Centrifuger le lysate de la cellule pendant 20 minutes à 16 000 fois g et quatre degrés Celsius. Prélever le surnageant, qui sera utilisé comme échantillon de protéine soluble plus tard. Utilisez une pipette pour ressuspender la pastille dans 200 microlitres de tampon glacé A.Centrifugez les tubes à 16 000 fois g et quatre degrés Celsius pendant 20 minutes.
Ensuite, retirez soigneusement le surnageant complètement. Utilisez une pipette pour remettre soigneusement la pastille en 200 microlitres de tampon glacé B.Centrifugez à nouveau les tubes et retirez soigneusement le surnageant. Répétez ensuite le lavage avec le tampon A.Resuspendez la pastille dans 100 microlitres de 1x tampon d’échantillon SDS réducteur, et faites-la bouillir pendant cinq minutes dans un ThermoMixer à 95 degrés Celsius.
Mélanger un volume de 100% TCA avec quatre volumes de l’échantillon de protéine soluble prélevé plus tôt, et incuber pendant 10 minutes à quatre degrés Celsius pour la précipitation des protéines. Centrifuger l’échantillon à 21 000 fois g et quatre degrés Celsius pendant cinq minutes pour obtenir le précipité et retirer le surnageant. Utilisez 200 microlitres d’acétone glacée pour laver la pastille et éliminer les débris cellulaires.
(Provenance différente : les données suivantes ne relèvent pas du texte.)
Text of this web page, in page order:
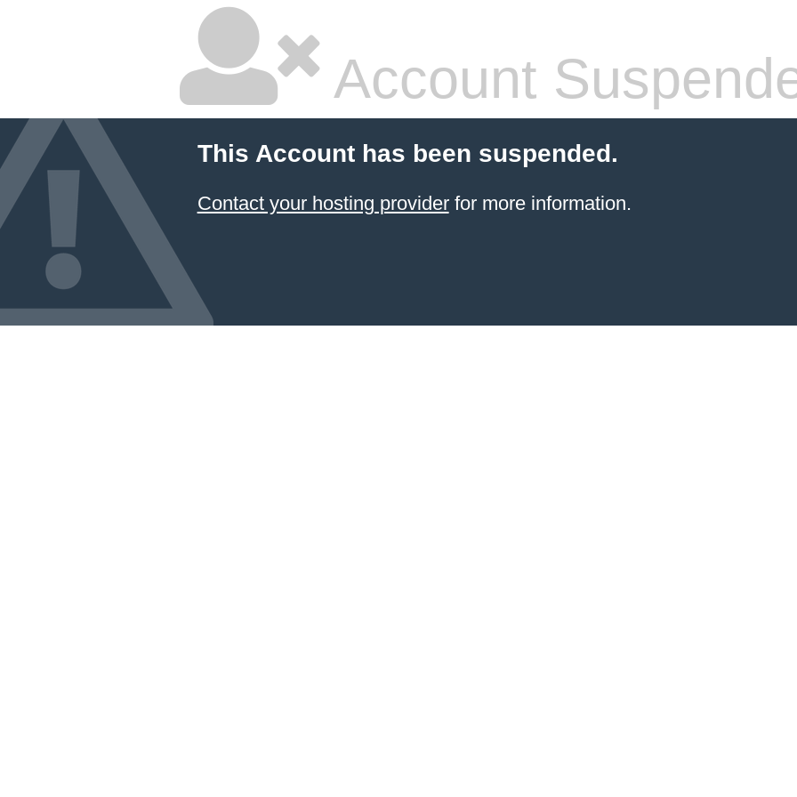
Account
This Account has been suspended.
Contact your hosting providerfor more information.
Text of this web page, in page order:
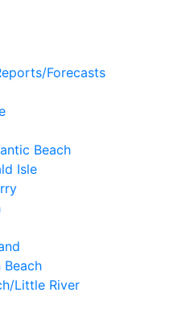
Forecasts
Beach
Isle
Beach
Little River
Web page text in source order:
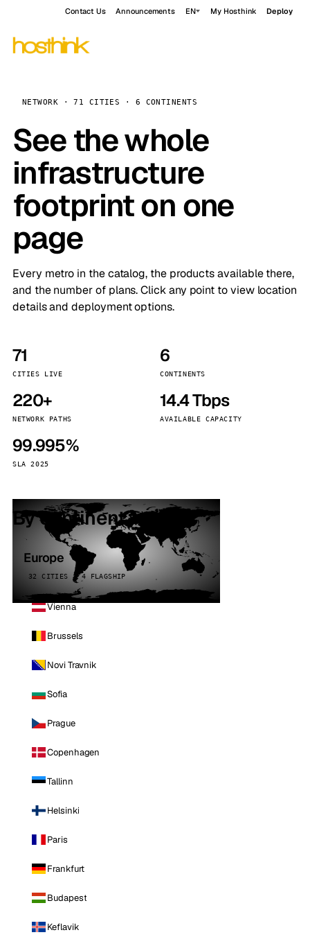
Contact Us Announcements EN My Hosthink Deploy
NETWORK · 71 CITIES · 6 CONTINENTS
See the whole
infrastructure
footprint on one
page
Every metro in the catalog, the products available there,
and the number of plans. Click any point to view location
details and deployment options.
71
CITIES LIVE
6
CONTINENTS
220+
NETWORK PATHS
14.4 Tbps
AVAILABLE CAPACITY
99.995%
SLA 2025
By continent
Europe
32 CITIES · 4 FLAGSHIP
Vienna
Brussels
Novi Travnik
Sofia
Prague
Copenhagen
Tallinn
Helsinki
Paris
Frankfurt
Budapest
Keflavik
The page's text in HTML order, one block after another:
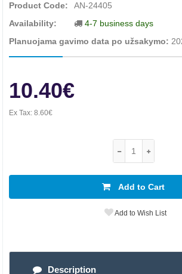
Product Code:
AN-24405
Availability:
4-7 business days
Planuojama gavimo data po užsakymo:
10.40€
Ex Tax: 8.60€
Add to Cart
Add to Wish List
Description
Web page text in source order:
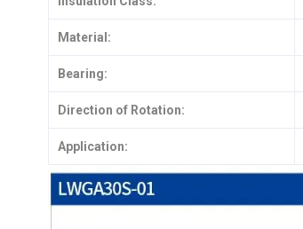
Material:
Bearing:
Direction of Rotation:
Application:
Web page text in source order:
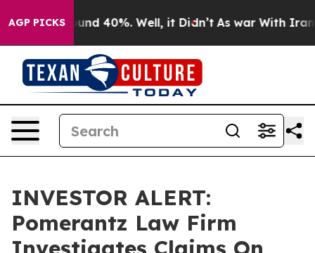
AGP PICKSAround 40%. Well, it Didn’t As war With Iran
INVESTOR ALERT:
Pomerantz Law Firm
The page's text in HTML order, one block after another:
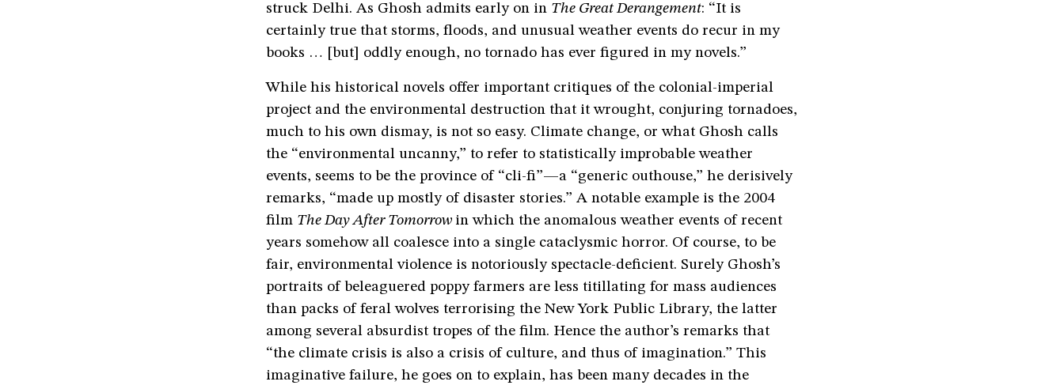
struck Delhi. As Ghosh admits early on in The Great Derangement: “It is
certainly true that storms, floods, and unusual weather events do recur in my
books … [but] oddly enough, no tornado has ever figured in my novels.”
While his historical novels offer important critiques of the colonial-imperial
project and the environmental destruction that it wrought, conjuring tornadoes,
much to his own dismay, is not so easy. Climate change, or what Ghosh calls
the “environmental uncanny,” to refer to statistically improbable weather
events, seems to be the province of “cli-fi”—a “generic outhouse,” he derisively
remarks, “made up mostly of disaster stories.” A notable example is the 2004
film The Day After Tomorrow in which the anomalous weather events of recent
years somehow all coalesce into a single cataclysmic horror. Of course, to be
fair, environmental violence is notoriously spectacle-deficient. Surely Ghosh’s
portraits of beleaguered poppy farmers are less titillating for mass audiences
than packs of feral wolves terrorising the New York Public Library, the latter
among several absurdist tropes of the film. Hence the author’s remarks that
“the climate crisis is also a crisis of culture, and thus of imagination.” This
imaginative failure, he goes on to explain, has been many decades in the
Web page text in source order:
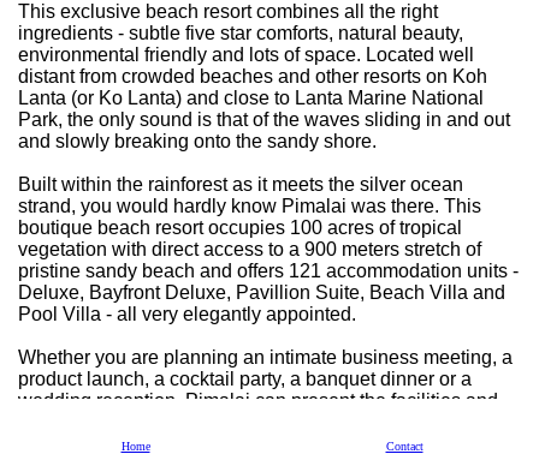
This exclusive beach resort combines all the right
ingredients - subtle five star comforts, natural beauty,
environmental friendly and lots of space. Located well
distant from crowded beaches and other resorts on Koh
Lanta (or Ko Lanta) and close to Lanta Marine National
Park, the only sound is that of the waves sliding in and out
and slowly breaking onto the sandy shore.
Built within the rainforest as it meets the silver ocean
strand, you would hardly know Pimalai was there. This
boutique beach resort occupies 100 acres of tropical
vegetation with direct access to a 900 meters stretch of
pristine sandy beach and offers 121 accommodation units -
Deluxe, Bayfront Deluxe, Pavillion Suite, Beach Villa and
Pool Villa - all very elegantly appointed.
Whether you are planning an intimate business meeting, a
product launch, a cocktail party, a banquet dinner or a
wedding reception, Pimalai can present the facilities and
and meeting rooms, each equipped to satisfy your function
Home Contact
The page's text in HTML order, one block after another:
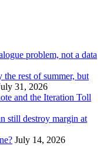
problem, not a data
the rest of summer, but
31, 2026
and the Iteration Toll
still destroy margin at
July 14, 2026
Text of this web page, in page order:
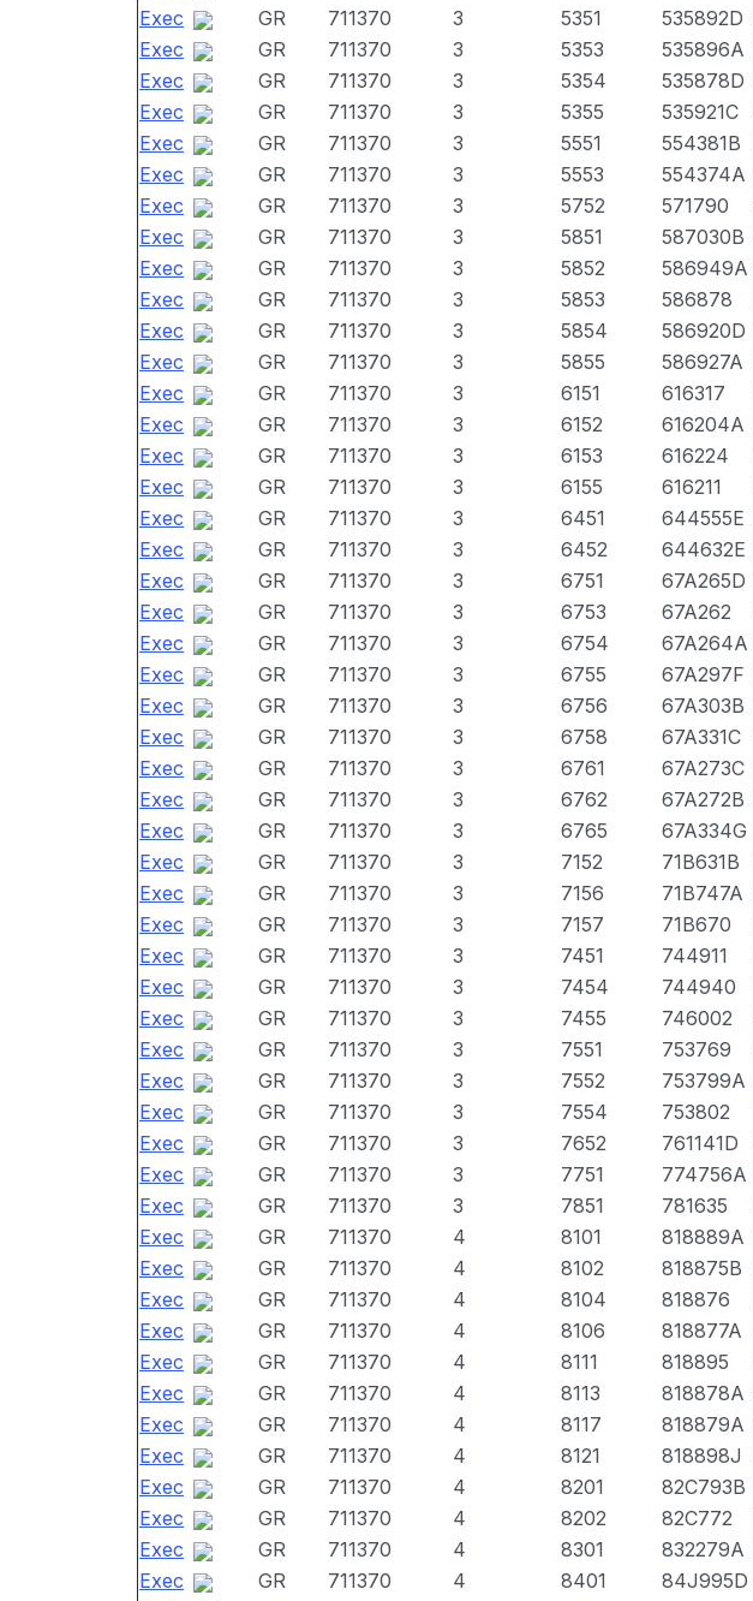
Exec
GR 711370 3 5351 535892D
Exec
GR 711370 3 5353 535896A
Exec
GR 711370 3 5354 535878D
Exec
GR 711370 3 5355 535921C
Exec
GR 711370 3 5551 554381B
Exec
GR 711370 3 5553 554374A
Exec
GR 711370 3 5752 571790
Exec
GR 711370 3 5851 587030B
Exec
GR 711370 3 5852 586949A
Exec
GR 711370 3 5853 586878
Exec
GR 711370 3 5854 586920D
Exec
GR 711370 3 5855 586927A
Exec
GR 711370 3 6151 616317
Exec
GR 711370 3 6152 616204A
Exec
GR 711370 3 6153 616224
Exec
GR 711370 3 6155 616211
Exec
GR 711370 3 6451 644555E
Exec
GR 711370 3 6452 644632E
Exec
GR 711370 3 6751 67A265D
Exec
GR 711370 3 6753 67A262
Exec
GR 711370 3 6754 67A264A
Exec
GR 711370 3 6755 67A297F
Exec
GR 711370 3 6756 67A303B
Exec
GR 711370 3 6758 67A331C
Exec
GR 711370 3 6761 67A273C
Exec
GR 711370 3 6762 67A272B
Exec
GR 711370 3 6765 67A334G
Exec
GR 711370 3 7152 71B631B
Exec
GR 711370 3 7156 71B747A
Exec
GR 711370 3 7157 71B670
Exec
GR 711370 3 7451 744911
Exec
GR 711370 3 7454 744940
Exec
GR 711370 3 7455 746002
Exec
GR 711370 3 7551 753769
Exec
GR 711370 3 7552 753799A
Exec
GR 711370 3 7554 753802
Exec
GR 711370 3 7652 761141D
Exec
GR 711370 3 7751 774756A
Exec
GR 711370 3 7851 781635
Exec
GR 711370 4 8101 818889A
Exec
GR 711370 4 8102 818875B
Exec
GR 711370 4 8104 818876
Exec
GR 711370 4 8106 818877A
Exec
GR 711370 4 8111 818895
Exec
GR 711370 4 8113 818878A
Exec
GR 711370 4 8117 818879A
Exec
GR 711370 4 8121 818898J
Exec
GR 711370 4 8201 82C793B
Exec
GR 711370 4 8202 82C772
Exec
GR 711370 4 8301 832279A
Exec
GR 711370 4 8401 84J995D

Centrifugez à nouveau l’échantillon pour obtenir le précipité et retirez le surnageant. Pour éliminer l’acétone restante des granulés, maintenez les tubes de microcentrifugation dans le ThermoMixer à 37 degrés Celsius avec leurs couvercles ouverts. Ajoutez ensuite 100 microlitres de 1x tampon SDS réducteur pour dissoudre complètement la pastille, et faites bouillir l’échantillon à 95 degrés Celsius pendant cinq minutes.
Chargez immédiatement l’échantillon sur un gel de polyacrylamide SDS pour la séparation, ou stockez l’échantillon à moins 20 degrés Celsius pour continuer plus tard. Préparez deux gels séparateurs comme décrit dans le manuscrit du texte. Versez le gel entre les plaques de verre à l’aide d’une pipette d’un millilitre, en veillant à ce que les deux centimètres supérieurs soient exempts du mélange.
Ajouter 70% d’éthanol sur le gel de séparation, créant une interface uniforme entre les deux couches. Une fois que les gels de séparation se sont polymérisés, préparez les gels empilables en utilisant les instructions du manuscrit textuel. Retirez ensuite l’éthanol des gels de séparation et ajoutez la solution de gel empilable.
Insérez soigneusement un peigne avec le nombre de poches souhaité sans introduire de bulles d’air et laissez le gel polymériser pendant 20 à 30 minutes. Chargez quatre microlitres de chaque échantillon, ainsi que l’échelle protéique, dans des puits séparés. Ensuite, faites fonctionner le gel dans un tampon de tris-glycine à 144 volts pendant 45 minutes à température ambiante.
Utilisez la solution Fairbanks A préchauffée pour tacher les gels sur une bascule pendant 30 minutes et la solution Fairbanks D préchauffée pour décolorer les gels sur une bascule jusqu’à ce que le fond souhaité soit atteint. Une augmentation a été observée dans la quantité d’agrégat protéique formé lorsque les cellules ont été traitées avec 175 microgrammes par millilitre et 200 microgrammes par millilitre de l’antimicrobien, par rapport aux cellules non traitées. L’augmentation de la fraction protéique insoluble était plus prononcée dans la souche MG1655 plus sensible.
Une diminution a été observée de la quantité de protéines solubles lorsque les cellules ont été traitées avec 175 microgrammes par millilitre et 200 microgrammes par millilitre de l’antimicrobien, par rapport aux cellules non traitées. Lorsque vous essayez ce protocole, gardez à l’esprit que la normalisation à la densité optique à 600 nanomètres est importante pour comparer l’étendue de l’agrégation des protéines dans les échantillons.